Posted by Colby Kinser on with 0 Comments

A friend of mine lent me one volume of the 5-volume Bibliotheca project - a set of 5 books of the Bible in literary form. The books use the kind of paper you'd find in any quality book, with good cloth binding, a font designed for extended reading, lots of margin on the page, and ... no chapter and verse numbers. Just the text (the American Literary Version).

Most of our Bibles use very thin pages, fonts that may be a little smaller or tighter, lots of footnotes and other helps, plus the chapter and verse markings. The thin pages are needed in order to have the Bible in one bound book ... otherwise, you end up with a 5-volume set! The study tools are helpful, but they are not Scripture. There are no "inspired footnotes."

The project is intended to present the text as a proper literary piece with all the physical layout that makes it easy to read as literature. It is not intended to be a study Bible.

You may be surprised how differently the Bible reads when all you have is the text, with reasonable paragraphing, and a simple title page for each book with absolutely nothing else.

When you think about it, that's how the Bible was read initially - not in a bound book, of course, but just the text without chapter and verse markings. Chapters weren't added until the 12th Century, and verses not until the 16th. So, most of Church history had just the text as their common Bible.
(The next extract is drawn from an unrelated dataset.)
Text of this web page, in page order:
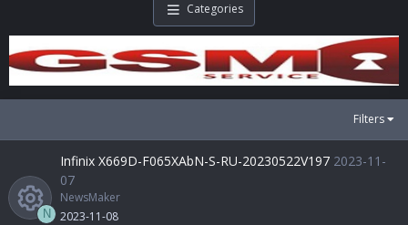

The project, however, isn't cheap. You'd spend almost $200 for the clothbound version, a somewhat less for less elegant versions. That's what it takes for a 5-volume piece of literature.

But there is a pretty easy way to read just the text, although without the benefit of a bound book with good typeface. Many software Bibles allow you to turn off chapter divisions, versification, footnotes, and so on, to get to just the text.

For example, http://lumina.bible.org allows you read 7 different versions without any markings (in fact, without any book divisions, either!). Just load the website, choose the translation you want, click on the "Aa" symbol to turn off all the markings, and there you have it.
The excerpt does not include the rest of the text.